Ван Гог как Иисус Христос 12-2 Точка насыщения

Михаил Гольдентул
Джотто  «Тайная Вечеря», фреска в Падуе в капелле семьи Скровени  (Cappella degli Scrovegni), 1305

Часть 12-2   ТОЧКА НАСЫЩЕНИЯ  (продолжение)


Ван Гога не покупали. Он был слишком пугающ. Как писал Орье,  у него «избыток нервозности и страстности выражения».

         Готовясь к встрече Гогена в Арле, он нарисовал несколько полотен с подсолнухами, чтобы украсить ими комнату Гогена. Как  сказал Вольдемар Янушчак,  это равносильно слушанию Пятой Бетховена непрерывно целыми днями. 

  Простым людям нужна была похожесть. То есть то, что покупалось и продавалось в галереях у Гупиля, где Тео и Ван Гог работали, и где Ван Гога и импрессионистов не покупали.
Банальную похожесть и банальный сюжет.  Ван Гог рисовал нечто необычное.

 Но тут странный парадокс.
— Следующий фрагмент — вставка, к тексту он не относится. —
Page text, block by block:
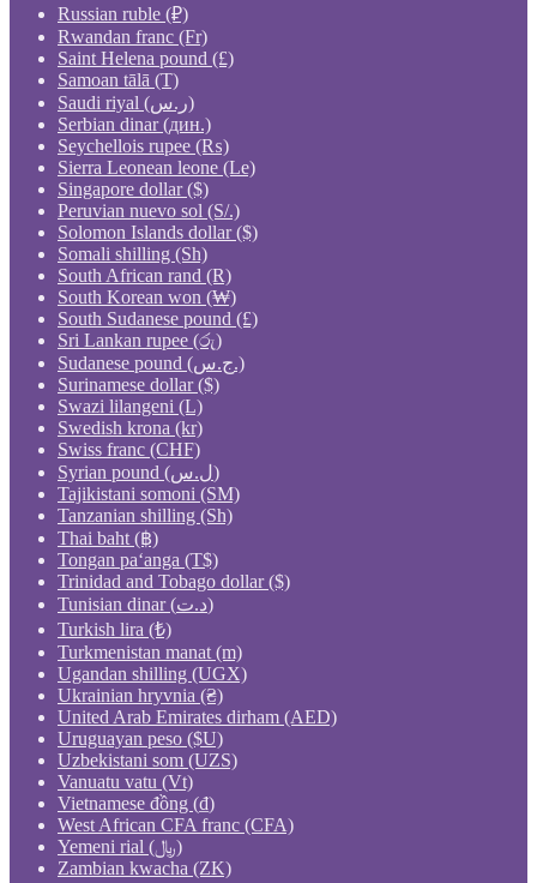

Гениальность Джотто (1266 -1337),  говоря простым языком, состояла в том,  что он сделал гигантский шаг к ПОХОЖЕСТИ.
Вверху  «Тайная Вечеря» Джотто – фреска в Падуе в капелле семьи Скровени.
Это  очень реалистично по сравнению со всем, что было до него.  Представьте себе, это было нарисовано в 1305 году!!!!
Он спустил живопись с Неба на землю.

 Ван Гог последний художник ПОХОЖЕСТИ.
За 200 лет Ренессанса живопись дошла до непревзойденного мастерства Буонаротти, Рафаэля,  Леонардо и Боттичелли, которое (вот парадокс) вернулось от похожести к сублимации,   не просто похожий портрет, но характер личности, ее  суть, символ.
И уже еще через триста лет после блужданий академизма, разрушенного импрессионистами,  появился Ван Гог, как высшая форма этой сублимации.   Все еще похоже,  но с поражающей сутью характеров.
 
К Ван Гогу уже ничего добавить нельзя,  там такая оголенная сущность, что иногда и смотреть страшно.
Ван Гог остался последним художником, творившим в рамках подлинности, реализма  и традиционализма. Он был последней точкой, точкой максимального насыщения.  После него пришло все модернистское искусство, потому что уже дальше  в направлении традиционного искусства идти было некуда.
 
Потому что выше чем распять самого себя на кресте, чтобы убедить всех, что кровь настоящая, невозможно.